À l’entrée du secteur de Templeuve, Laurence Pithie a chuté alors qu’il emmenait le groupe de poursuite. « Je suis arrivé trop vite dans un virage en gravier, expliquait-il. Je l’ai mal jugé et ça m’a éjecté du groupe. C’est une erreur stupide qui a ruiné ma course. Je suis reparti et j’ai roulé aussi vite que possible pour revenir, mais quand Pedersen et Politt se relaient devant, c’est compliqué. Le plan était d’être en supériorité devant et c’était le cas. Malheureusement, on n’a jamais pu exploiter cette situation à cause de ma chute ». Bien que rapidement de retour sur sa selle, le Néo-Zélandais n’a jamais pu rentrer et a au contraire retrouvé la compagnie de Vermeersch à un troisième échelon. « On croyait au podium, mais on a perdu une bonne carte quand Laurence est tombé, confirmait Frédéric. Ensuite, le podium restait jouable, mais avec des coureurs rapides comme Philipsen et Pedersen, il fallait que Stefan les lâche. Malheureusement, ça a été l’inverse ». Dans le Carrefour de l’Arbre, à onze kilomètres du but, le spécialiste du contre-la-montre a vu ses espoirs s’envoler. « J’étais complètement vidé dans le final, je ne pouvais plus suivre, confessait-il. C’est un peu dommage. C’était un coup dur, mais je me suis dit je n’avais pas fait toute cette journée pour rien ». Isolé dans les dix derniers kilomètres, Stefan Küng est revenu à quelques secondes du trio à l’approche du vélodrome de Roubaix, avant de s’octroyer une très solide cinquième place. « Ce n’est certes pas un podium, mais ça reste un top-5 et j’ai donné mon maximum », confiait-il.
« C’est bien de finir sur une bonne note », Frédéric Guesdon
Quelques secondes plus tard, son jeune coéquipier Laurence Pithie en a terminé en septième position, juste derrière Vermeersch, avec une certaine amertume. « Quand j’y repenserai, je serai content de ma septième place, mais je pense que j’aurais pu me battre pour le podium, expliquait-il. J’avais de très bonnes jambes, et à chaud, c’est vraiment une déception ». « On espérait un très bon résultat de Stefan car c’est une course qui lui convient, on savait qu’il était en forme et c’était très ouvert derrière Van der Poel, ajoutait Frédéric. Mais je n’aurais pas parié sur la septième place de Laurence.

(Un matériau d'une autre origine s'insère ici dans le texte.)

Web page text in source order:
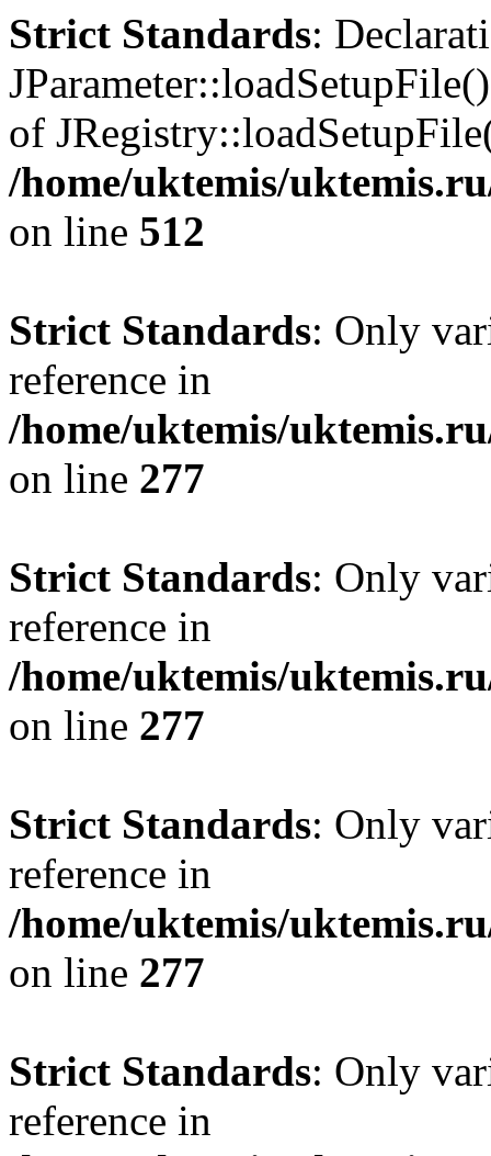
Strict Standards:
of
/home/uktemis/
on line 512
Strict Standards: Only
reference in
/home/uktemis/
on line 277
Strict Standards: Only
reference in
/home/uktemis/
on line 277
Strict Standards: Only
reference in
/home/uktemis/
on line 277
Strict Standards: Only
reference in
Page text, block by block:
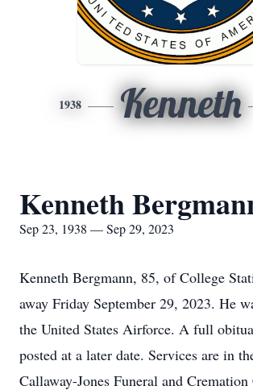
1938 Kenneth
Kenneth
Sep 23, 1938 — Sep 29, 2023
Kenneth Bergmann, 85, of College
away Friday September 29, 2023. He
the United States Airforce. A full
posted at a later date. Services are in
Callaway-Jones Funeral and
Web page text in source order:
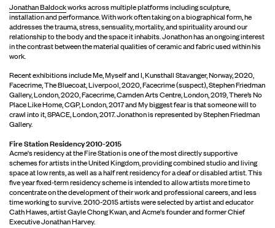
Jonathan Baldockworks across multiple platforms including sculpture,
installation and performance. With work often taking on a biographical form, he
addresses the trauma, stress, sensuality, mortality, and spirituality around our
relationship to the body and the space it inhabits. Jonathon has an ongoing interest
in the contrast between the material qualities of ceramic and fabric used within his
work.
Recent exhibitions include Me, Myself and I, Kunsthall Stavanger, Norway, 2020,
Facecrime, The Bluecoat, Liverpool, 2020, Facecrime (suspect), Stephen Friedman
Gallery, London, 2020, Facecrime, Camden Arts Centre, London, 2019, There’s No
Place Like Home, CGP, London, 2017 and My biggest fear is that someone will to
crawl into it, SPACE, London, 2017. Jonathon is represented by Stephen Friedman
Gallery.
Fire Station Residency 2010-2015
Acme's residency at the Fire Station is one of the most directly supportive
schemes for artists in the United Kingdom, providing combined studio and living
space at low rents, as well as a half rent residency for a deaf or disabled artist. This
five year fixed-term residency scheme is intended to allow artists more time to
concentrate on the development of their work and professional careers, and less
time working to survive. 2010-2015 artists were selected by artist and educator
Cath Hawes, artist Gayle Chong Kwan, and Acme's founder and former Chief
Executive Jonathan Harvey.
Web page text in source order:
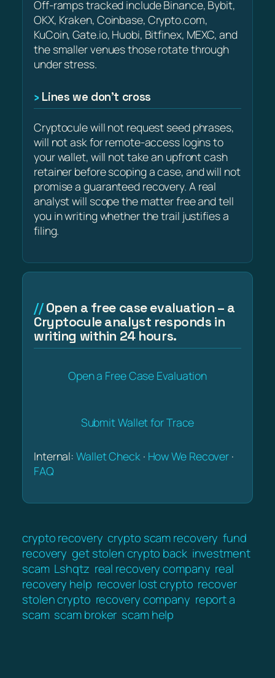
Off-ramps tracked include Binance, Bybit,
OKX, Kraken, Coinbase, Crypto.com,
KuCoin, Gate.io, Huobi, Bitfinex, MEXC, and
the smaller venues those rotate through
under stress.
Lines we don’t cross
Cryptocule will not request seed phrases,
will not ask for remote-access logins to
your wallet, will not take an upfront cash
retainer before scoping a case, and will not
promise a guaranteed recovery. A real
analyst will scope the matter free and tell
you in writing whether the trail justifies a
filing.
Open a free case evaluation – a
Cryptocule analyst responds in
writing within 24 hours.
Open a Free Case Evaluation
Submit Wallet for Trace
Internal:Wallet Check· How We Recover ·
FAQ
crypto recovery crypto scam recovery fund
recovery get stolen crypto back investment
scam Lshqtz real recovery company real
recovery help recover lost crypto recover
stolen crypto recovery company report a
scam scam broker scam help
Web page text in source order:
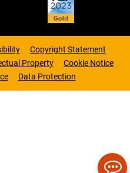
Copyright Statement
Property
Cookie Notice
Data Protection
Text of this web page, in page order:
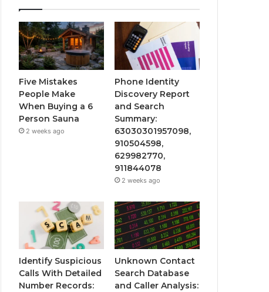
Five Mistakes
People Make
When Buying a 6
Person Sauna
2 weeks ago
Phone Identity
Discovery Report
and Search
Summary:
63030301957098,
910504598,
629982770,
911844078
2 weeks ago
Identify Suspicious
Calls With Detailed
Number Records:
Unknown Contact
Search Database
and Caller Analysis:
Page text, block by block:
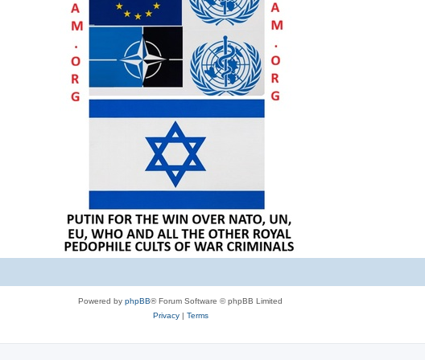
Powered by phpBB® Forum Software © phpBB Limited
Privacy| Terms

Il m’épate de course en course. C’était son premier Roubaix chez les pros et il était là dans le final. Et s’il n’était pas tombé, le podium était jouable. Pour nous, c’est un Paris-Roubaix satisfaisant. On avait jusque-là réalisé une bonne campagne de Classiques sans vraiment conclure. C’est bien de finir sur une bonne note, surtout sur Paris-Roubaix, qui est un Monument qui compte vraiment pour nous. En mettre deux dans les dix, c’est parfait ».